We now illustrate by a simulated example. We assume that the standard errors come from a gamma distribution, and then generate the effects \(\beta_j\) under the ET model so that genes with bigger standard errors tend to have bigger effects.

set.seed(1234)
nsamp      = 1000
betahat.se = rgamma(nsamp,1,1)
beta       = betahat.se * rnorm(nsamp)
betahat    = rnorm(nsamp,beta,betahat.se)
zscore     = betahat/betahat.se
pval       = pchisq(zscore^2,df=1,lower.tail=FALSE)
plot(betahat,-log(pval),pch = 20)

Here is the EE analysis.

library(ashr)
ashEE.res = ash(betahat,betahat.se,method = "fdr",alpha = 0)

And here is how we can perform the ET analysis.

ashET.res = ash(betahat,betahat.se,method = "fdr",alpha = 1)

Now we compare the EE vs ET models:

print(ashEE.res$loglik - ashET.res$loglik)

## [1] -94.5

Then the log likelihood ratio is loglikEE - loglikET = -94.5035. This highly negative loglikelihood indicates that the data strongly favor the ET model, which is expected because the data were generated under this model. (One might be tempted to ask whether the log likelihood ratio is “significant”. We don’t know how to address this question, but suggest in practice it doesn’t matter: if the loglikelihood ratio is positive then use EE, if it is negative then use ET.)

The above illustrates these ideas on simulations from the ET model.
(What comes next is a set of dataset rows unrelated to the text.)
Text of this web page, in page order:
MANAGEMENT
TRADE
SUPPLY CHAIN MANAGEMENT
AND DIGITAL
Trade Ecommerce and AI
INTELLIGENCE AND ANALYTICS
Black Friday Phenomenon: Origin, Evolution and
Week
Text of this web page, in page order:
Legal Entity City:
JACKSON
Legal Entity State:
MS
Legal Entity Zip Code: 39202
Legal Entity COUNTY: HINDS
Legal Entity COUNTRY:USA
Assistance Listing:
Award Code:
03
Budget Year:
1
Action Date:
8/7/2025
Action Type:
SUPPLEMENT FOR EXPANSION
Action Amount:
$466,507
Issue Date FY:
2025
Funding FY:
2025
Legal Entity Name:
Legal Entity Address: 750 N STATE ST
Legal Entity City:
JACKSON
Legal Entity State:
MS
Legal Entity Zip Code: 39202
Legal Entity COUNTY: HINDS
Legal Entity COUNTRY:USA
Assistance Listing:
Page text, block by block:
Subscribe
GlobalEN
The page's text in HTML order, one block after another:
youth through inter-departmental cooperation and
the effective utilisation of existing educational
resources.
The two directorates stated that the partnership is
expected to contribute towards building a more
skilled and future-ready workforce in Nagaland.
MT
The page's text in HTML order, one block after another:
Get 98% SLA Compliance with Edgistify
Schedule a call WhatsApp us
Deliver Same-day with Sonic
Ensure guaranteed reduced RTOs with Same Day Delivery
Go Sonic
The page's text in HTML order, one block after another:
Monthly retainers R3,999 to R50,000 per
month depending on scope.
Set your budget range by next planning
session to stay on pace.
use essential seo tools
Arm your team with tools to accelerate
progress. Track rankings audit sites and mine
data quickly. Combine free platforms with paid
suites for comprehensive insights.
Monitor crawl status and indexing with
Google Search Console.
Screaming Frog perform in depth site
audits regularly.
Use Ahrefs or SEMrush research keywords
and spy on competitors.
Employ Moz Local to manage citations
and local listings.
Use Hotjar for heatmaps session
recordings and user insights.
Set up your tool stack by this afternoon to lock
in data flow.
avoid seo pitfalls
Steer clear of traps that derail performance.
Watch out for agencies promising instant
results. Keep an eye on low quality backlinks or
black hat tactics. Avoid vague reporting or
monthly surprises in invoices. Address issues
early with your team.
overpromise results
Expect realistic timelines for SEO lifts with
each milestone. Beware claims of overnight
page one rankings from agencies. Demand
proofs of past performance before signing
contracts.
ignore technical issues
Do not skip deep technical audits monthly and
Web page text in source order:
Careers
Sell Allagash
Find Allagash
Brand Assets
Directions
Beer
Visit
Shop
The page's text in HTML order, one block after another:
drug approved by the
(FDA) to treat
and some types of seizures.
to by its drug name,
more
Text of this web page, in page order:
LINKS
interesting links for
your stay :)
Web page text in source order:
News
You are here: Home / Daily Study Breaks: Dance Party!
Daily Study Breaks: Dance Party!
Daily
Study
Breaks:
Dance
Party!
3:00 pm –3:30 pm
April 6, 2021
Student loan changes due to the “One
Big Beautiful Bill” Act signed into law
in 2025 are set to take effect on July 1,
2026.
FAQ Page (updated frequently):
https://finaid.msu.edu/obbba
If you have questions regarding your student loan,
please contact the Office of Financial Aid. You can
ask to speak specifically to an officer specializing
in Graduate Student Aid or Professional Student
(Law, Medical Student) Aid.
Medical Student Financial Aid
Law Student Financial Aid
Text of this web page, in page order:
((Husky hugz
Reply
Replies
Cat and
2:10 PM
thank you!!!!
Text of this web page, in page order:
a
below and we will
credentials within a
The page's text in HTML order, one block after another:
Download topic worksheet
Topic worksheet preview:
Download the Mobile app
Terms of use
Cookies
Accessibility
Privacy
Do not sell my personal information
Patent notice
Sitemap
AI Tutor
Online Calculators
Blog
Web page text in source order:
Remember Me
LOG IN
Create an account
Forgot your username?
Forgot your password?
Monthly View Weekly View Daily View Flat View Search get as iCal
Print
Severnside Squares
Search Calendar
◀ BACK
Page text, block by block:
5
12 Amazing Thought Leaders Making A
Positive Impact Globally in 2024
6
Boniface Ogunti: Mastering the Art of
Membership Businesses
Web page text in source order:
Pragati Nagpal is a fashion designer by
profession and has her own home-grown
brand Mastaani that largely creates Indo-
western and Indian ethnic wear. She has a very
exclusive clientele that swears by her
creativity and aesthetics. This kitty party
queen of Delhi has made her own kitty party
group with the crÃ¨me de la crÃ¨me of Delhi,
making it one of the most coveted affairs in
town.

For comparison, we now provide results for simulations under the EE model.

set.seed(1234)
samp       = 1000
betahat.se = rgamma(nsamp,1,1)
beta       = rnorm(nsamp)
betahat    = rnorm(nsamp,beta,betahat.se)
zscore     = betahat/betahat.se
pval       = pchisq(zscore^2,df = 1,lower.tail = FALSE)
ashEE.res  = ash(betahat,betahat.se,method = "fdr",alpha = 0)
ashET.res  = ash(betahat,betahat.se,method = "fdr",alpha = 1)
print(ashEE.res$loglik - ashET.res$loglik)

## [1] 361.7

So here the log likelihood ratio is positive, indicating that the EE model is preferred (which is expected since the data were generated under that model).